Predicted 1 images out of a possible 10982 with melanoma

That's slightly reassuring. One would hope there would be several prediction probabilities greater than 50%. A lack is quite possibly a product of the imbalanced quality of the data.

Important Question

Can the model generalize outside of the data set? Let's give it a shot.

I've taken a photo of a mole on my forearm, and loaded it into my google drive.

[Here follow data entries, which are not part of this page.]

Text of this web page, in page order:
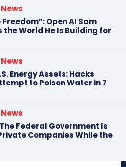
Freedom”: Open AI Sam
World He Is Building for
Energy Assets: Hacks
to Poison Water in 7
Federal Government Is
Companies While the
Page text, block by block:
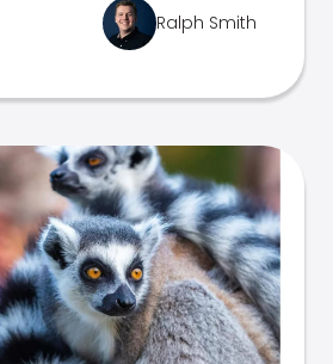
Ralph Smith
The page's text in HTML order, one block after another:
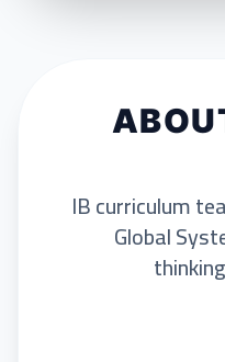
IB curriculum
Global
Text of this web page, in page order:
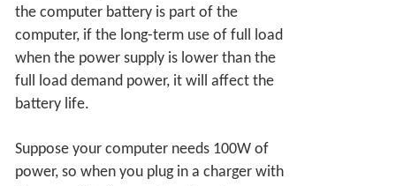
the computer battery is part of the
computer, if the long-term use of full load
when the power supply is lower than the
full load demand power, it will affect the
battery life.
Suppose your computer needs 100W of
power, so when you plug in a charger with
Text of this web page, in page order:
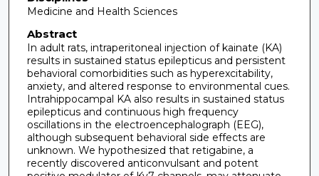
Medicine and Health Sciences
Abstract
In adult rats, intraperitoneal injection of kainate (KA)
results in sustained status epilepticus and persistent
behavioral comorbidities such as hyperexcitability,
anxiety, and altered response to environmental cues.
Intrahippocampal KA also results in sustained status
epilepticus and continuous high frequency
oscillations in the electroencephalograph (EEG),
although subsequent behavioral side effects are
unknown. We hypothesized that retigabine, a
recently discovered anticonvulsant and potent
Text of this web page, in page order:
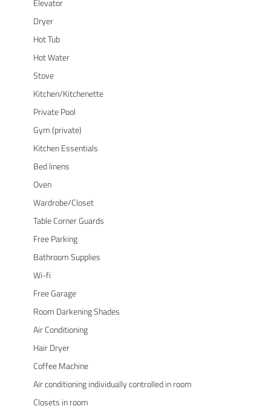
Dryer
Hot Tub
Hot Water
Stove
Kitchen/Kitchenette
Private Pool
Gym (private)
Kitchen Essentials
Bed linens
Oven
Wardrobe/Closet
Table Corner Guards
Free Parking
Bathroom Supplies
Wi-fi
Free Garage
Room Darkening Shades
Air Conditioning
Hair Dryer
Coffee Machine
Air conditioning individually controlled in room
Closets in room
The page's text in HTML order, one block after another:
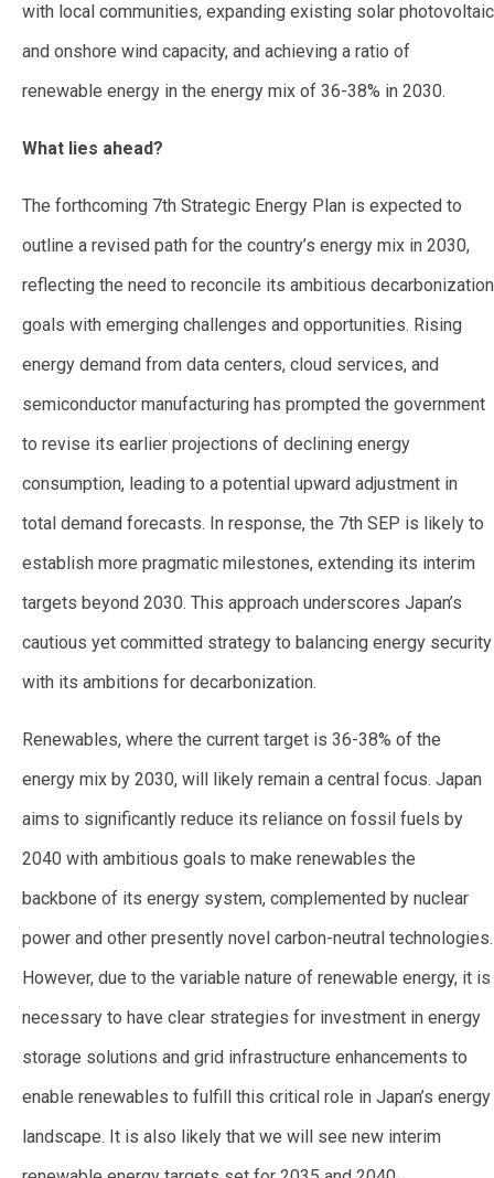
with local communities, expanding existing solar photovoltaic
and onshore wind capacity, and achieving a ratio of
renewable energy in the energy mix of 36-38% in 2030.
What lies ahead?
The forthcoming 7th Strategic Energy Plan is expected to
outline a revised path for the country’s energy mix in 2030,
reflecting the need to reconcile its ambitious decarbonization
goals with emerging challenges and opportunities. Rising
energy demand from data centers, cloud services, and
semiconductor manufacturing has prompted the government
to revise its earlier projections of declining energy
consumption, leading to a potential upward adjustment in
total demand forecasts. In response, the 7th SEP is likely to
establish more pragmatic milestones, extending its interim
targets beyond 2030. This approach underscores Japan’s
cautious yet committed strategy to balancing energy security
with its ambitions for decarbonization.
Renewables, where the current target is 36-38% of the
energy mix by 2030, will likely remain a central focus. Japan
aims to significantly reduce its reliance on fossil fuels by
2040 with ambitious goals to make renewables the
backbone of its energy system, complemented by nuclear
power and other presently novel carbon-neutral technologies.
However, due to the variable nature of renewable energy, it is
necessary to have clear strategies for investment in energy
storage solutions and grid infrastructure enhancements to
enable renewables to fulfill this critical role in Japan’s energy
landscape. It is also likely that we will see new interim
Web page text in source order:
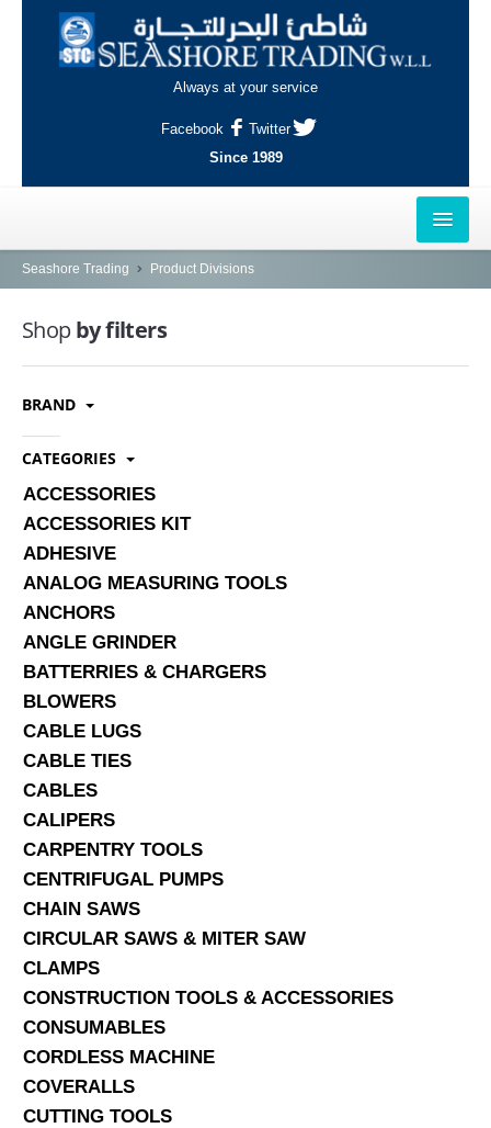
Always at your service
Facebook
Twitter
Since 1989
HOME
OUTLETS
AL-KHOR
NAJMA
INDUSTRIAL AREA, DOHA
SERVICES
ABOUT US
CONTACT
Search Here
Seashore Trading Product Divisions
Shopby filters
BRAND
CATEGORIES
ACCESSORIES
ACCESSORIES KIT
ADHESIVE
ANALOG MEASURING TOOLS
ANCHORS
ANGLE GRINDER
BATTERRIES & CHARGERS
BLOWERS
CABLE LUGS
CABLE TIES
CABLES
CALIPERS
CARPENTRY TOOLS
CENTRIFUGAL PUMPS
CHAIN SAWS
CIRCULAR SAWS & MITER SAW
CLAMPS
CONSTRUCTION TOOLS & ACCESSORIES
CONSUMABLES
CORDLESS MACHINE
COVERALLS
CUTTING TOOLS
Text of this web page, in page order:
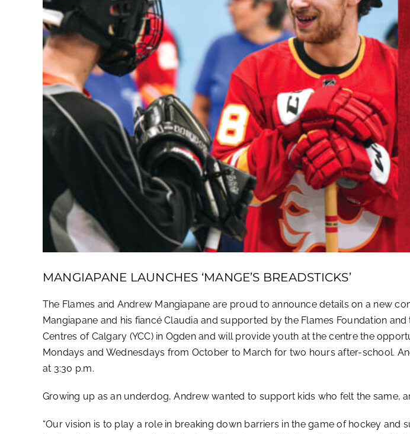
MANGIAPANE LAUNCHES ‘MANGE’S BREADSTICKS’
The Flames and Andrew Mangiapane are proud to announce details on a new
Mangiapane and his fiancé Claudia and supported by the Flames Foundation
Centres of Calgary (YCC) in Ogden and will provide youth at the centre the
Mondays and Wednesdays from October to March for two hours after-school.
at 3:30 p.m.
Growing up as an underdog, Andrew wanted to support kids who felt the same,
“Our vision is to play a role in breaking down barriers in the game of hockey and
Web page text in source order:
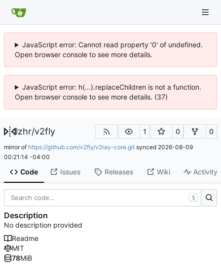
JavaScript error: Cannot read property '0' of undefined.
Open browser console to see more details.
JavaScript error: h(...).replaceChildren is not a function.
Open browser console to see more details. (37)
lzhr/v2fly 1 0 0
mirror of https://github.com/v2fly/v2ray-core.git synced 2026-08-09
00:21:14 -04:00
Code Issues Releases Wiki Activity
S
Description
No description provided
Readme
MIT
78MiB
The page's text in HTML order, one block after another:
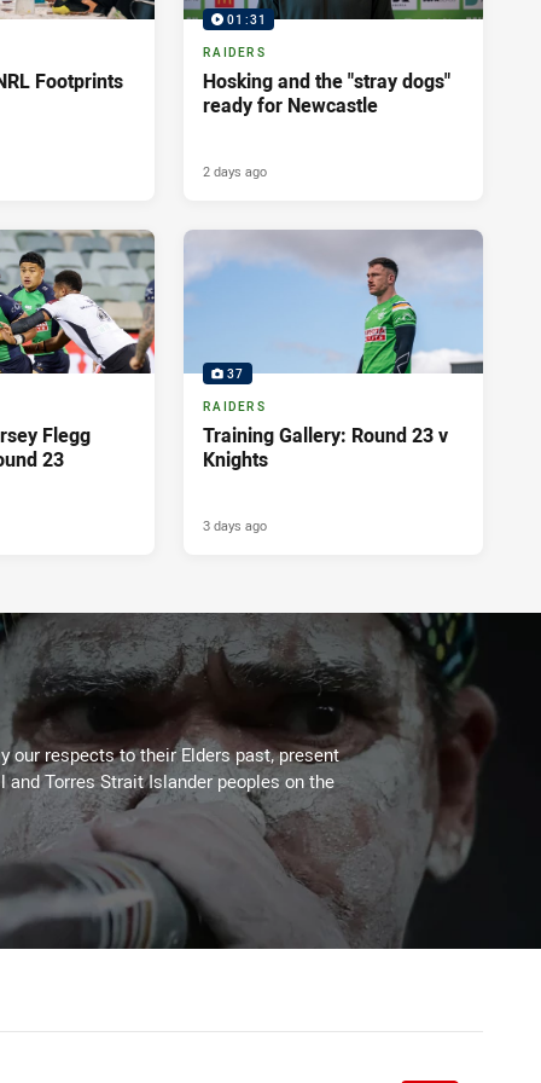
Footprints
01:31
RAIDERS
Hosking and the "stray dogs"
ready for Newcastle
2 days ago
Flegg
23
37
RAIDERS
Training Gallery: Round 23 v
Knights
3 days ago
our respects to their Elders past, present
Torres Strait Islander peoples on the
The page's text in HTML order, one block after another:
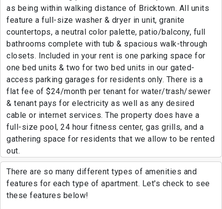
as being within walking distance of Bricktown. All units
feature a full-size washer & dryer in unit, granite
countertops, a neutral color palette, patio/balcony, full
bathrooms complete with tub & spacious walk-through
closets. Included in your rent is one parking space for
one bed units & two for two bed units in our gated-
access parking garages for residents only. There is a
flat fee of $24/month per tenant for water/trash/sewer
& tenant pays for electricity as well as any desired
cable or internet services. The property does have a
full-size pool, 24 hour fitness center, gas grills, and a
gathering space for residents that we allow to be rented
out.
There are so many different types of amenities and
features for each type of apartment. Let's check to see
these features below!
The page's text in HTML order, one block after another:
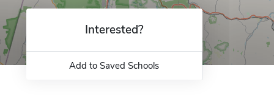
Interested?
Add to Saved Schools
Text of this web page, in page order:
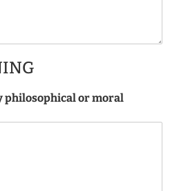
philosophical or moral
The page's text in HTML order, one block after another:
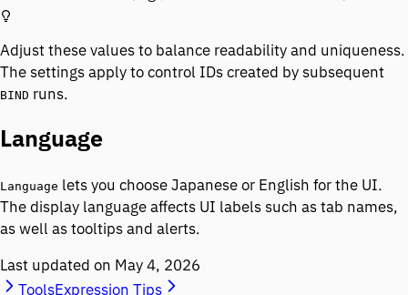
Adjust these values to balance readability and uniqueness.
The settings apply to control IDs created by subsequent
BIND runs.
Language
Language lets you choose Japanese or English for the UI.
The display language affects UI labels such as tab names,
as well as tooltips and alerts.
Last updated on May 4, 2026
ToolsExpression Tips
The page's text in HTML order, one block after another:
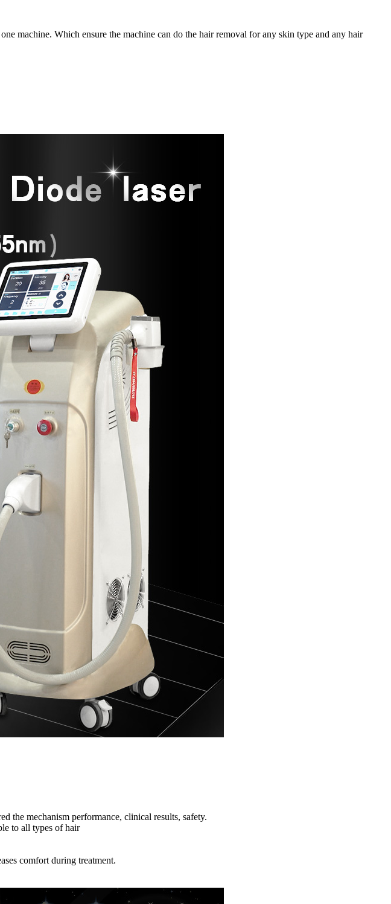
machine. Which ensure the machine can do the hair removal for any skin type and any hair
the mechanism performance, clinical results, safety.
to all types of hair
comfort during treatment.
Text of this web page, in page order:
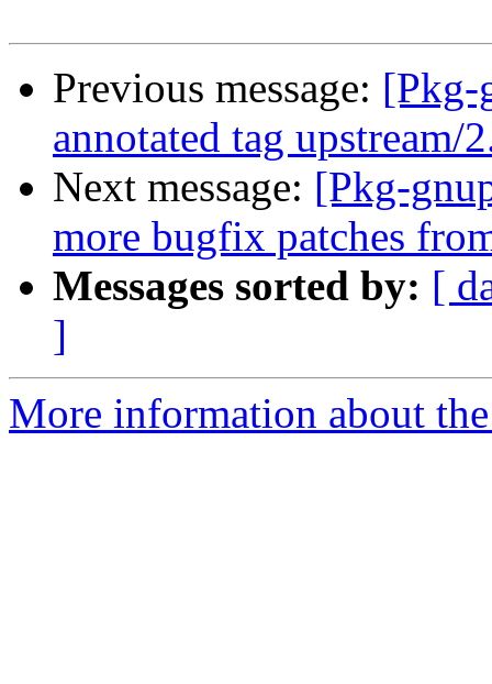
Previous message: [Pkg-
annotated tag upstream/
Next message: [Pkg-
more bugfix patches
Messages sorted by: [
]
More information about
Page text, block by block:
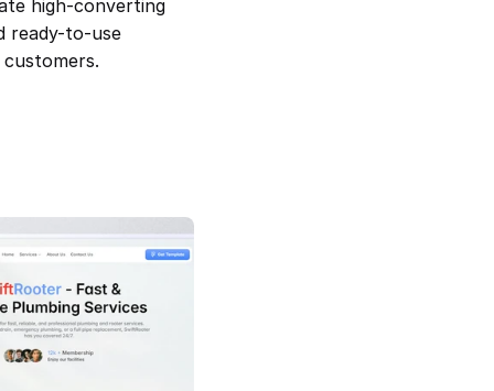
high-converting
ready-to-use
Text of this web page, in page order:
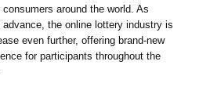
around the world. As
the online lottery industry is
even further, offering brand-new
for participants throughout the
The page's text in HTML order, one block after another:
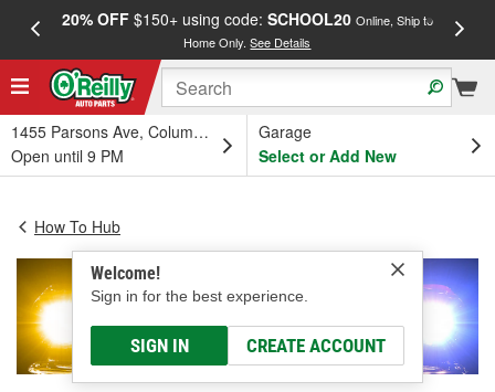
20% OFF$150+ using code: SCHOOL20 Online, Ship to
Home Only.See Details
1455 Parsons Ave, Columbus, OH
Open until 9 PM
Garage
Select or Add New
Welcome!
Sign in for the best experience.
SIGN IN CREATE ACCOUNT
How To Hub
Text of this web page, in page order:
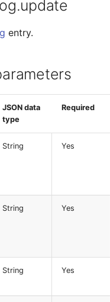
Server
SIM Card
Power
Supernet
Switch
Login
Logical
Logical
Logical
Mobile
Model
entry.
JSON data
type
Required
String Yes
String Yes
String Yes
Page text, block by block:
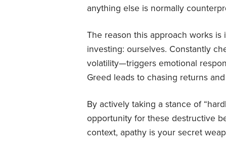
anything else is normally
The reason this approach works
investing: ourselves. Constantly
volatility—triggers emotional
Greed leads to chasing returns
By actively taking a stance of
opportunity for these destructive
context, apathy is your secret
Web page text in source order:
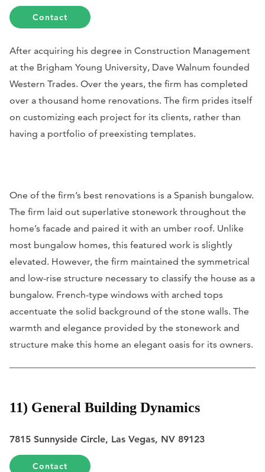
Contact
After acquiring his degree in Construction Management
at the Brigham Young University, Dave Walnum founded
Western Trades. Over the years, the firm has completed
over a thousand home renovations. The firm prides itself
on customizing each project for its clients, rather than
having a portfolio of preexisting templates.
One of the firm’s best renovations is a Spanish bungalow.
The firm laid out superlative stonework throughout the
home’s facade and paired it with an umber roof. Unlike
most bungalow homes, this featured work is slightly
elevated. However, the firm maintained the symmetrical
and low-rise structure necessary to classify the house as a
bungalow. French-type windows with arched tops
accentuate the solid background of the stone walls. The
warmth and elegance provided by the stonework and
structure make this home an elegant oasis for its owners.
11) General Building Dynamics
7815 Sunnyside Circle, Las Vegas, NV 89123
Contact
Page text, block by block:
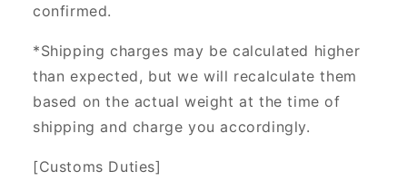
confirmed.
*Shipping charges may be calculated higher
than expected, but we will recalculate them
based on the actual weight at the time of
shipping and charge you accordingly.
[Customs Duties]
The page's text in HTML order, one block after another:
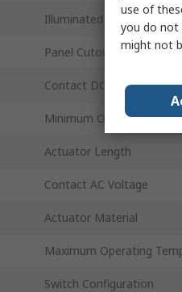
Illuminated
Panel Cutout Size
Contact DC Voltage
Minimum Operating
Actuator Length
Contact AC Voltage
Actuator Material
Maximum Operating
Switch Configuration
use of
you do not
might not
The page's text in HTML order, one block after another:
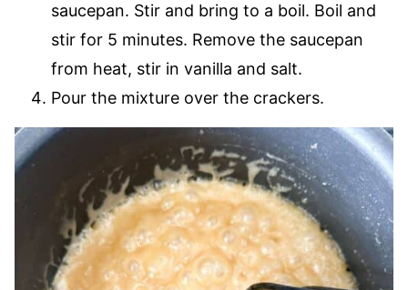
saucepan. Stir and bring to a boil. Boil and
stir for 5 minutes. Remove the saucepan
from heat, stir in vanilla and salt.
Pour the mixture over the crackers.
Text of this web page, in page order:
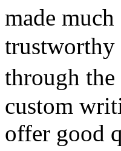
made
trustworthy
through
custom
offer good
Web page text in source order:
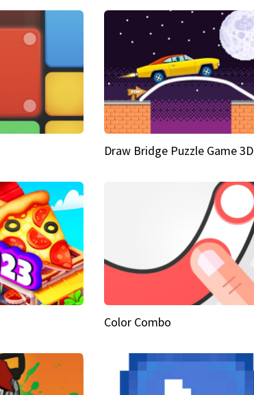
Draw Bridge Puzzle Game 3D
Color Combo
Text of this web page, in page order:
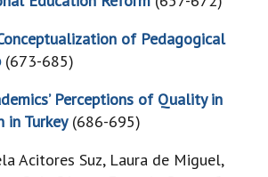
of Pedagogical
(673-685)
Perceptions of Quality in
in Turkey (686-695)
Acitores Suz, Laura de Miguel,
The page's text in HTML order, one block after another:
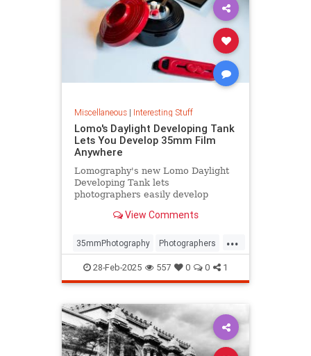
Miscellaneous| Interesting Stuff
Lomo's Daylight Developing Tank
Lets You Develop 35mm Film
Anywhere
Lomography's new Lomo Daylight
Developing Tank lets
photographers easily develop
View Comments
...
35mmPhotography Photographers
Photography PhotoTech
28-Feb-2025 557 0 0 1
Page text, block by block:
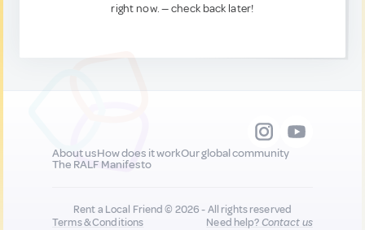
right now. — check back later!
About usHow does it workOur global community
The RALF Manifesto
Rent a Local Friend © 2026 - All rights reserved
Terms & Conditions
Need help?Contact us
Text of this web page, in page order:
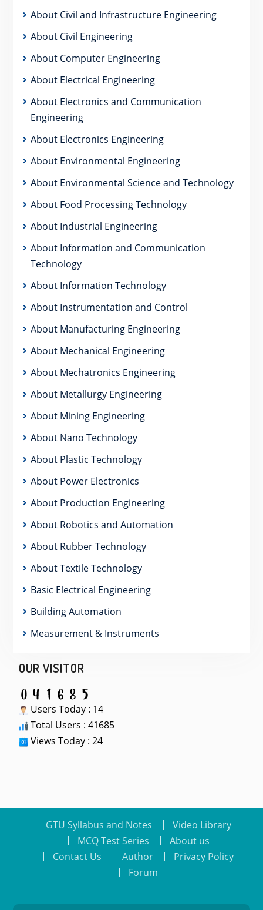
About Civil and Infrastructure Engineering
About Civil Engineering
About Computer Engineering
About Electrical Engineering
About Electronics and Communication
Engineering
About Electronics Engineering
About Environmental Engineering
About Environmental Science and Technology
About Food Processing Technology
About Industrial Engineering
About Information and Communication
Technology
About Information Technology
About Instrumentation and Control
About Manufacturing Engineering
About Mechanical Engineering
About Mechatronics Engineering
About Metallurgy Engineering
About Mining Engineering
About Nano Technology
About Plastic Technology
About Power Electronics
About Production Engineering
About Robotics and Automation
About Rubber Technology
About Textile Technology
Basic Electrical Engineering
Building Automation
Measurement & Instruments
OUR VISITOR
Users Today : 14
Total Users : 41685
Views Today : 24
GTU Syllabus and Notes
Video Library
MCQ Test Series
About us
Contact Us
Author
Privacy Policy
Forum
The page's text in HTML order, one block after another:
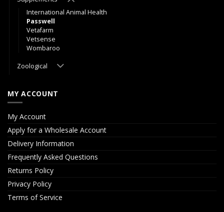
International Animal Health
Passwell
Vetafarm
Vetsense
Wombaroo
Zoological
MY ACCOUNT
My Account
Apply for a Wholesale Account
Delivery Information
Frequently Asked Questions
Returns Policy
Privacy Policy
Terms of Service
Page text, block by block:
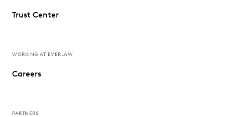
Trust Center
WORKING AT EVERLAW
Careers
PARTNERS
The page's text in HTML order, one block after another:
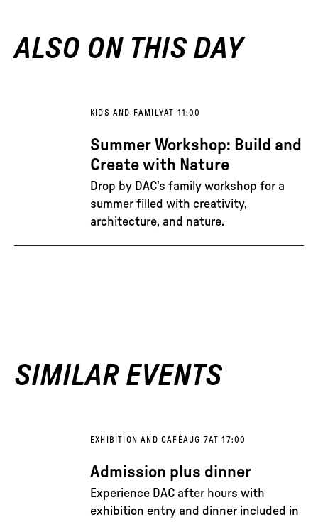
ALSO ON THIS DAY
KIDS AND FAMILYAT 11:00
Summer Workshop: Build and
Create with Nature
Drop by DAC's family workshop for a
summer filled with creativity,
architecture, and nature.
SIMILAR EVENTS
EXHIBITION AND CAFÉAUG 7AT 17:00
Admission plus dinner
Experience DAC after hours with
exhibition entry and dinner included in
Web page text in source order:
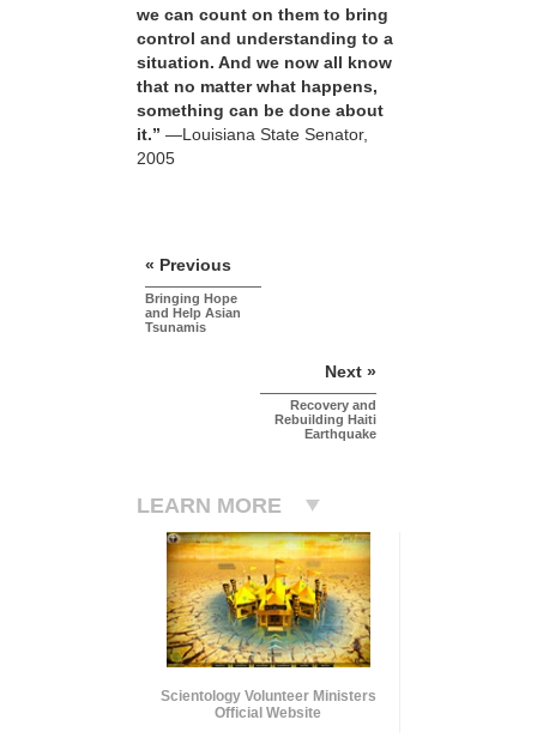
we can count on them to bring
control and understanding to a
situation. And we now all know
that no matter what happens,
something can be done about
it.” —Louisiana State Senator,
2005
« Previous
Bringing Hope
and Help Asian
Tsunamis
Next »
Recovery and
Rebuilding Haiti
Earthquake
LEARN MORE
Scientology Volunteer Ministers
Official Website

img = tf.io.read_file("./drive/MyDrive/mole.png")

img = tf.io.decode_png(img)

img = tf.image.resize(img, IMG_SIZE)

if img.shape[2] > 3:
  img = img[:, :, :3]

plt.imshow(img/255.)

img = tf.expand_dims(img,axis = 0)

model.predict(img)

array([[0.0032246]], dtype=float32)

Cool!
It's unlikely to be melanoma!

Conclusions

There's potential value in Convolutional Neural Networks in aiding those unfamiliar with malignant skin lesions.

Remainding Questions

• Is a threshold 0.5 sufficient for clinical purposes?
  • Probably not. Given how imbalanced the data set is, any threshold needs thorough examination.
• Could this Convolutional convolutional neural net aid clinicians unfamiliar with the signs of melanoma?
  • Quite possibly.
• Does a probablility greater than .05 constitute an official diagnosis?
  • Absolutely not. Such a diagnosis can only be made by made by an approriately trained physician.
• Does a probability of less than .05 mean a given skin lesion is not malignant?
  • Nope. The answer immediately above applies here, as well.

• Is this model helpful?

  • The saying "all models are wrong, but some are useful" comes to mind.